Social Impact

Three Dedicated Trojans Who Will Inspire You

Far from the spotlight, members of the Trojan Family make a big difference in the lives of others.

October 08, 2019

Doctors told Gloria Estrada she probably had six months to live. As if that weren’t enough, the chemotherapy coursing through her veins to stave off her stage 4 colon cancer was also damaging the nerves in her hands and legs, leaving her with debilitating pain and depression.

But eight years later, Estrada has defied predictions. Her cancer is in remission, and she can walk again — with the help of a cane — around her Boyle Heights neighborhood in Los Angeles. Estrada credits her recovery to her medical team and her “angel”: Ghecemy Lopez, a cancer navigation specialist at the USC Norris Comprehensive Cancer Center.

Lopez helps cancer patients juggle their treatments in an often complicated health care system and bolsters their spirits. “This is not a job,” Lopez explains. “This is my mission.”

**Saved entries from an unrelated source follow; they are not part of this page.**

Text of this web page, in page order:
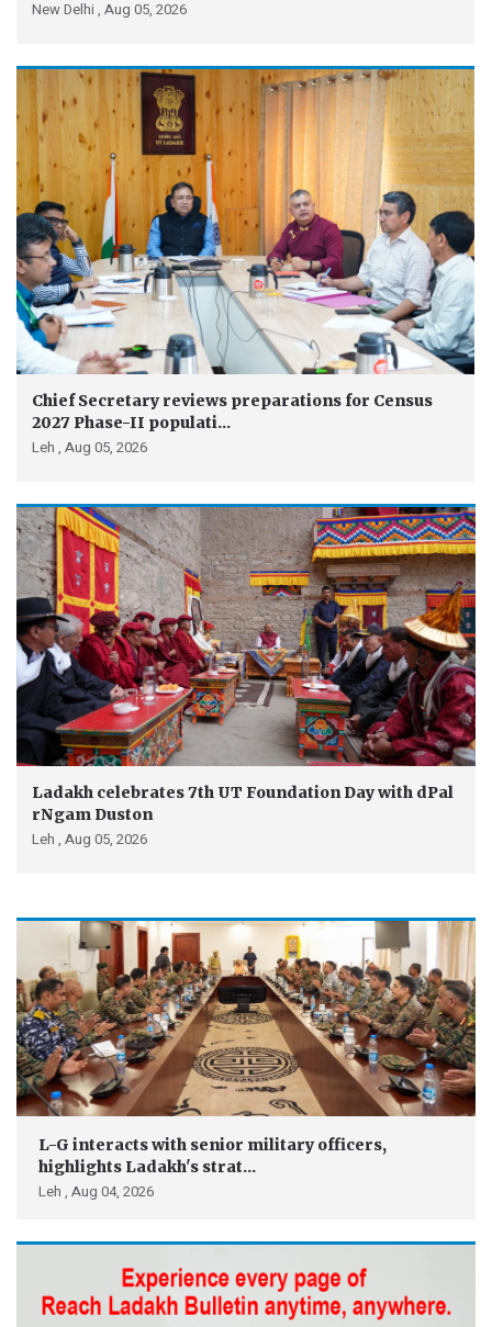
New Delhi , Aug 05, 2026
Chief Secretary reviews preparations for Census
2027 Phase-II populati...
Leh , Aug 05, 2026
Ladakh celebrates 7th UT Foundation Day with dPal
rNgam Duston
Leh , Aug 05, 2026
L-G interacts with senior military officers,
highlights Ladakh's strat...
Leh , Aug 04, 2026

Every day, Lopez changes lives, and she is in good company. USC has its share of uplifting Trojans. There are scientists tirelessly trying to find cures for devastating diseases, and students who have returned to college after hardship to better their lives. They’re inspiring others in quiet ways, far from the limelight. Read on to meet a few of them.


inspiring usc staff Ghecemy Lopez

Ghecemy Lopez (Photo/Damon Casarez)

THE CANCER CRUSADER: GHECEMY LOPEZ

Story by Rachel B. Levin

Ghecemy Lopez had just earned her master’s degree in education and was working two jobs. She and her husband were talking about trying for their first baby. Then, while she was watching TV one night, she felt something in her breast that wasn’t supposed to be there.

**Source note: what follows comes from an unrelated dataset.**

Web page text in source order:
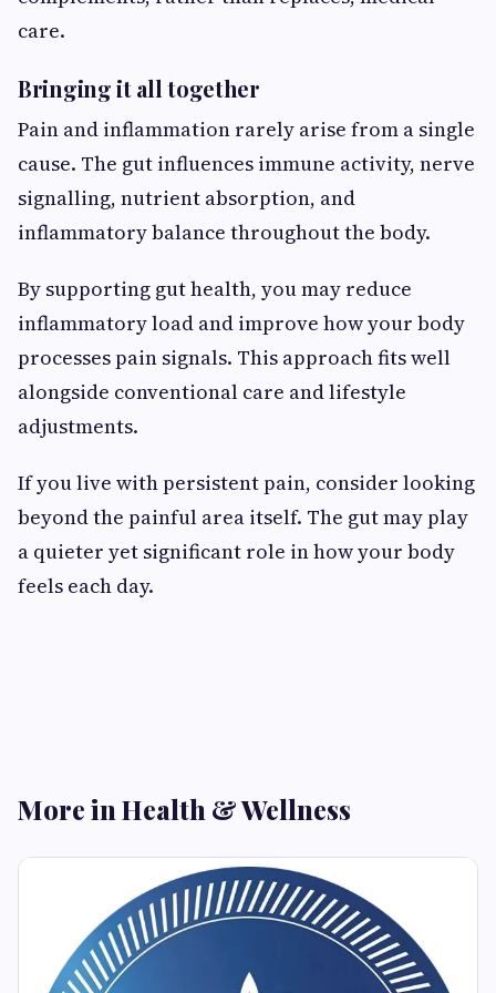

It couldn’t be happening — not to a young adult who had only just turned 30 — but it was. Doctors diagnosed Lopez with what’s called triple-negative breast cancer, a form of the disease that defies many common cancer-fighting drugs. She also carried the inherited BRCA1 gene mutation, which raises the risk not only of breast cancer, but also several other tumors.

Time flew by in a blur. Because the cancer was growing rapidly, “I had to make the quick decision of starting chemotherapy with the warning that I could potentially become infertile for the rest of my life,” she remembers.

Fortunately, chemotherapy and surgeries beat back Lopez’s cancer. Then she battled through thyroid cancer two years later. As she climbed out of the experience, a new life’s purpose came into focus: advocacy for cancer patients facing similar challenges. “I felt an urgency to be able to pay back for my opportunity to live again,” she says.

Lopez began volunteering on patient boards at hospitals and in cancer education outreach programs in low-income areas of Los Angeles. In 2014, the National Breast Cancer Coalition recognized her work with its Grassroots Advocacy Award.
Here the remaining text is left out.